Hardware Implementation

It was decided to use two Sony PlayStation Eye cameras. This device has been designed to be used in various real-time image processing and object tracking applications such as The Eye Pet so seemed the ideal choice for the needs of the project due to its unusually high capture frame rate (60 hertz at a 640×480 pixel resolution, and 120 hertz at 320×240 pixels).

Perfect Pin Hole Camera model and Distorted Stereo camera
Fig 1. Perfect Pin Hole Camera model (left) and Distorted Stereo Camera (right)

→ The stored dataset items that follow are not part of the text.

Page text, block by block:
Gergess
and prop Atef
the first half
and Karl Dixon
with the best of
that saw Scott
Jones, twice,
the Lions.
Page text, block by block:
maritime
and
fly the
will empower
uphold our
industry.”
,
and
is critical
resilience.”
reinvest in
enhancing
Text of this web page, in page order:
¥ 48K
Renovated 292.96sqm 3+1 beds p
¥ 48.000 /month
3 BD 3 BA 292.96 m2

By using two cameras, it is possible in the software to calculate the depth of field. Just as the human brain uses binocular disparity, which is the difference in image location of an object seen by the left and right eyes, to extract depth information from the two-dimensional retinal images in stereopsis, it possible in computer vision to use the disparity of features between two stereo images which is usually computed as a shift to the left of an image feature when viewed in the right image (correspondance). With a perfectly undistorted, aligned stereo rig and known correspondence, the depth Z can be found by using similar triangles (see left image in figure 1). However in practice the cameras will not be perfectly aligned nor free from lens distortion (see right image in figure 1). To correct this mathematically, the OpenCV library provides a number of functions which enable the system to carry out the following procedures:

  • Undistortion – to correct deviations from pin-hole camera
    • Radial Distortion – lens shape
    • Tangential Distortion – lens not parallel to plane
  • Rectification – align & adjusting distance between cameras
  • Correspondance – find same features in left & right camera views, resulting in disparity map
  • Reprojection – now known geometry, turn disparity map into distances using triangulation

Software Implementation

End effectors marked in red, Skeleton with named bones and corresponding Skinned Mesh
Fig 2. End effectors marked in red (left), Skeleton with named bones (centre) and corresponding Skinned Mesh (right)

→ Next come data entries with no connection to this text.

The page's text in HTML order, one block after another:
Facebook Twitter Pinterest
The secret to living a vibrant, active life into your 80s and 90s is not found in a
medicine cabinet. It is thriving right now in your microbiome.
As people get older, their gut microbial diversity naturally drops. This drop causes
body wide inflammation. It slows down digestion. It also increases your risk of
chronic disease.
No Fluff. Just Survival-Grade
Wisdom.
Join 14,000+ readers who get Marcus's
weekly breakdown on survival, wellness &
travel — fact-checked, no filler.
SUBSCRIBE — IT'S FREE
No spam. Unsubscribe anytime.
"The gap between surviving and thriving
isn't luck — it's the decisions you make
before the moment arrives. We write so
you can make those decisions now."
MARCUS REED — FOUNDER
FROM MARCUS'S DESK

The central image in figure 2 shows a skeleton of a skinned mesh; this type of structure is created from several bones linked together in a hierarchical fashion. A bone usually has a parent bone and zero or more child bones. Any transformations applied to a parent bone also affect its children (and their children, and so on). After you have built or loaded a hierarchical bone structure, you can then apply a mesh to it so that each vertex in the mesh is linked to one or more bones as is shown in the right image of figure 2.

The system implements an inverse kinematic solution to the problem of mapping the user's movements to that of the skeleton of the skinned mesh. The principle of an inverse kinematics solution to a motion problem is that, given a position in world space and the end point of a linked chain (the end-effector, as marked in red on the left image of figure 2), determine the rotations that have to be applied to the linked chain in order that the end effector reaches the goal. Most of the study of this problem stems from robotics. Each joint can be rotated in one or more directions. A single joint that rotates in the heading, pitch and bank is described as having three degrees of freedom (3 DoF). For an object to be completely free moving, it must have six degrees of freedom (6 DoF).

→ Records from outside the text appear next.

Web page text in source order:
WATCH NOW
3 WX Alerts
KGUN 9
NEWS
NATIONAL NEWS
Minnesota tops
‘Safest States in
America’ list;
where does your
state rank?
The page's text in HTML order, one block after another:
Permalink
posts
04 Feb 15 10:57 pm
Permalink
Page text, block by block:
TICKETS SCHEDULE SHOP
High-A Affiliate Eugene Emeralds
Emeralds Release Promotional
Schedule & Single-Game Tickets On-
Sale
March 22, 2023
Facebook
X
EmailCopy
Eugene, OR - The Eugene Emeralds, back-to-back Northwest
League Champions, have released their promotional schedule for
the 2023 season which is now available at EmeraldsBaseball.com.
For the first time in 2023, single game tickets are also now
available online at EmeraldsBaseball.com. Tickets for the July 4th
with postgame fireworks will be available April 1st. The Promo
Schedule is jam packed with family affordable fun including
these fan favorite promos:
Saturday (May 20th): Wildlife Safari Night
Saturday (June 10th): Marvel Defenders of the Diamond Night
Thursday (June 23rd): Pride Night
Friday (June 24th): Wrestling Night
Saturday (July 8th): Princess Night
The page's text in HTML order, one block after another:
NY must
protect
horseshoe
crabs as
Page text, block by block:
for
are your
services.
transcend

The solutions to IK problems can be divided into two categories; analytical and numerical. Analytical solutions are generally the preferred way for simple IK chain with few links as they have an equation that can be solved directly. Numerical solutions attempt to find approximate (but somewhat accurate) solutions to the problem. The approximations are usually done by either iterating over the result, which finally converges toward the solution, or dividing the problem into smaller, more manageable chunks and solving those separately. Numerical IK solutions also tend to be more expensive compared to their analytical counterpart. The system uses analytical solutions (such as the Law of Cosines Algorithm).

Procedure for determining the position of the end-effector of the hand and a comparison of the results of using the Adaptive Skin Threshold algorithm
Fig 3. Procedure for determining the position of the end-effector of the hand and a comparison of the results of using the Adaptive Skin Threshold algorithm

To track the movement of the hands and head of the user, it is necessary to try and segment the figure from the background with a reasonable level of accuracy to avoid false positives. This movement of the user can then be analysed and the end-effectors of the head and hands can be mapped onto the skinned model. The system assumes the user is not wearing gloves nor a short sleeved shirt so that there will usually be three areas of flesh tone present, the head and the two hands. Figure 3 shows a comparison between the two techniques adopted for this purpose; using OpenCV's Adaptive Skin Threshold algorithm and converting the image to Hue Saturation Values (HSV) and limiting the range. Once these regions of interest have been determined, it is necessary to determine which one is the head end-effector and by a process of elimination the two others must be the hand end-effectors. This is achieved by using the Haar classifier, which builds a boosted rejection cascade. OpenCV implements a version of the face-detection technique first developed by Paul Viola and Michael Jones commonly known as the Viola-Jones detector and extended by Rainer Lienhart and Jochen Maydt to use diagonal features.